No one should have to pretend to be something because they feel like they’re supposed to, and everyone deserves to be loved because they were born beautiful, whether that beautiful be a girly man or a manly girl, and no one in this world gets to set that standard. It is the standards set for us, which we agree to live up to, that make us miserable. If we were to confront, define, and truly understand those standards and their value, we could destroy them, and everyone can just enjoy their life in peace and happiness, without ever trying and ever failing to be something that they aren’t, until they realize they’ve wasted their lives away trying to be something that they don’t want to be.

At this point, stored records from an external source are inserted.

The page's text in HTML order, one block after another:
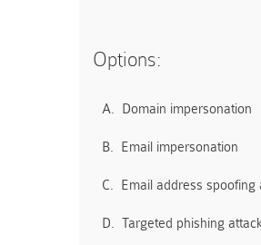
Options:
A. Domain impersonation
B. Email impersonation
C. Email address spoofing
D. Targeted phishing
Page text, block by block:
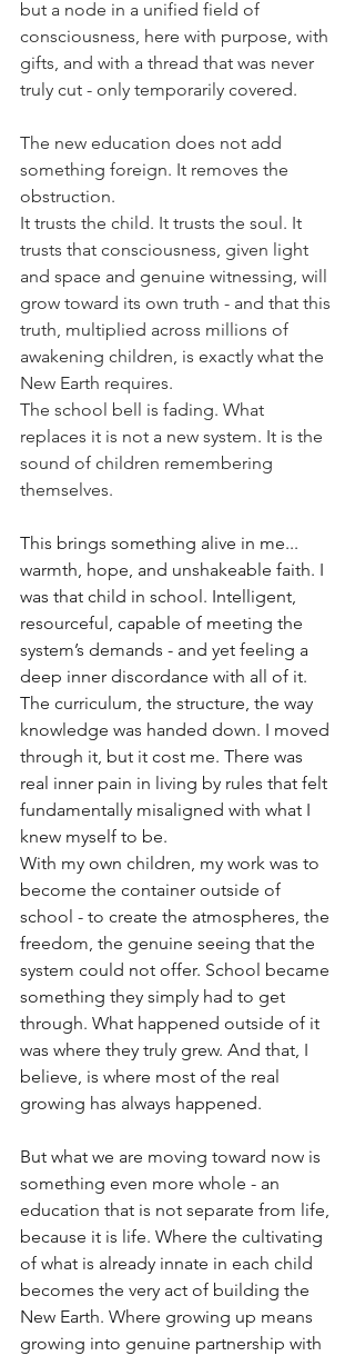
but a node in a unified field of
consciousness, here with purpose, with
gifts, and with a thread that was never
truly cut - only temporarily covered.
The new education does not add
something foreign. It removes the
obstruction.
It trusts the child. It trusts the soul. It
trusts that consciousness, given light
and space and genuine witnessing, will
grow toward its own truth - and that this
truth, multiplied across millions of
awakening children, is exactly what the
New Earth requires.
The school bell is fading. What
replaces it is not a new system. It is the
sound of children remembering
themselves.
This brings something alive in me...
warmth, hope, and unshakeable faith. I
was that child in school. Intelligent,
resourceful, capable of meeting the
system’s demands - and yet feeling a
deep inner discordance with all of it.
The curriculum, the structure, the way
knowledge was handed down. I moved
through it, but it cost me. There was
real inner pain in living by rules that felt
fundamentally misaligned with what I
knew myself to be.
With my own children, my work was to
become the container outside of
school - to create the atmospheres, the
freedom, the genuine seeing that the
system could not offer. School became
something they simply had to get
through. What happened outside of it
was where they truly grew. And that, I
believe, is where most of the real
growing has always happened.
But what we are moving toward now is
something even more whole - an
education that is not separate from life,
because it is life. Where the cultivating
of what is already innate in each child
becomes the very act of building the
New Earth. Where growing up means
growing into genuine partnership with
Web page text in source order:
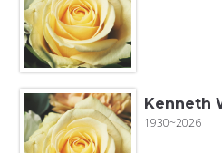
Kenneth
1930~2026
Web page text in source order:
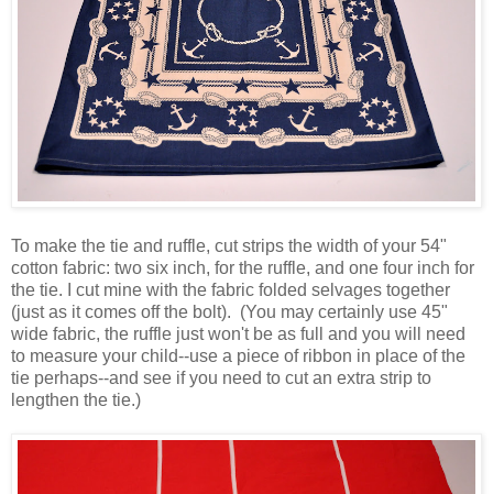
To make the tie and ruffle, cut strips the width of your 54"
cotton fabric: two six inch, for the ruffle, and one four inch for
the tie. I cut mine with the fabric folded selvages together
(just as it comes off the bolt). (You may certainly use 45"
wide fabric, the ruffle just won't be as full and you will need
to measure your child--use a piece of ribbon in place of the
tie perhaps--and see if you need to cut an extra strip to
lengthen the tie.)
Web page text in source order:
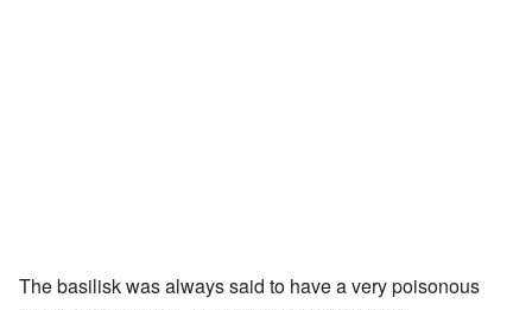
The basilisk was always said to have a very poisonous

Truth is I love the man who told me that, and would do just about anything for him. He is in my life for a reason, and I appreciate that. Everyone and everything in my life exists for a reason, and I spend most of my time searching for what there is to learn, and how I can grow into the best possible version of myself with what the universe has given me, because the universe doesn’t make mistakes. We can better ourselves and understand on a deeper level, or we can choose to complain about everything and perpetuate all the pain and suffering of the old story that we are currently drowning in. Look around. That old story has given us an ugly reality to live in, and if you look deeper, and really feel everything around you, you will find the souls with that beaming energy who are swirling around in the new story. Right now, I’m just trying to enjoy my time in this dark void, and am waiting patiently for that energy to illuminate the path I need to walk down, ready to sprint in the right direction, then stop to rest because I can’t breathe, then sprint some more, ad absurdum, until I can just keep running.